▶ [Task description]
The line containing "Page text, block" and every line after it, through the end of the material: copy these exactly and nothing else, leaving pictures out.

▶ [Data to process]
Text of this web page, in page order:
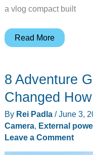
a vlog compact built
Don’t
Prime
Day
Camera
Until
Read More
8 Adventure
Changed
By Rei Padla /June 3,
Camera, External
Leave a Comment
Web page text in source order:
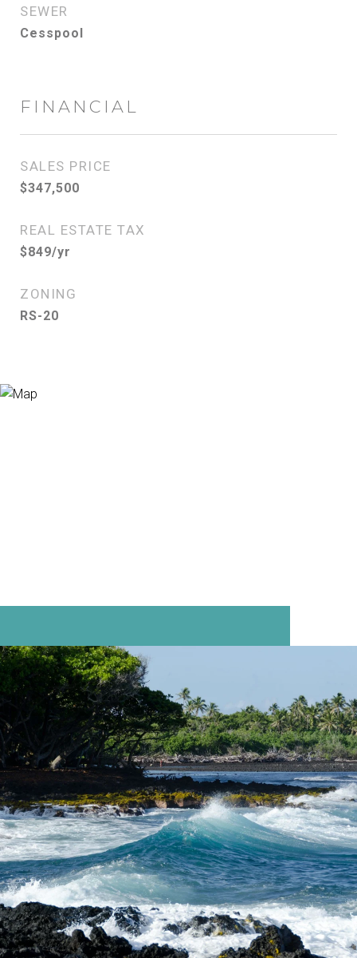
SEWER
Cesspool
FINANCIAL
SALES PRICE
$347,500
REAL ESTATE TAX
$849/yr
ZONING
RS-20
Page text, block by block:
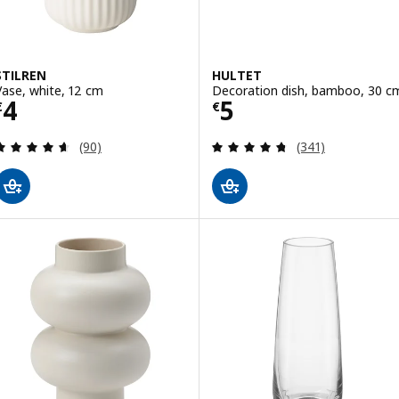
white, 12 cm
4 € 4
Review: 4.6 out of 5 stars. Total reviews:
(90)
HULTET
Decoration dish, bamboo, 30
€5
Price € 5
Review: 4.7
(341)
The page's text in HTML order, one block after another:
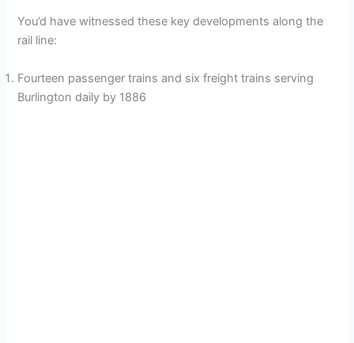
You’d have witnessed these key developments along the
rail line:
Fourteen passenger trains and six freight trains serving
Burlington daily by 1886

▶ [Task response]
Page text, block by block:
white, 12 cm
4 € 4
Review: 4.6 out of 5 stars. Total reviews:
(90)
HULTET
Decoration dish, bamboo, 30
€5
Price € 5
Review: 4.7
(341)
The page's text in HTML order, one block after another:
You’d have witnessed these key developments along the
rail line:
Fourteen passenger trains and six freight trains serving
Burlington daily by 1886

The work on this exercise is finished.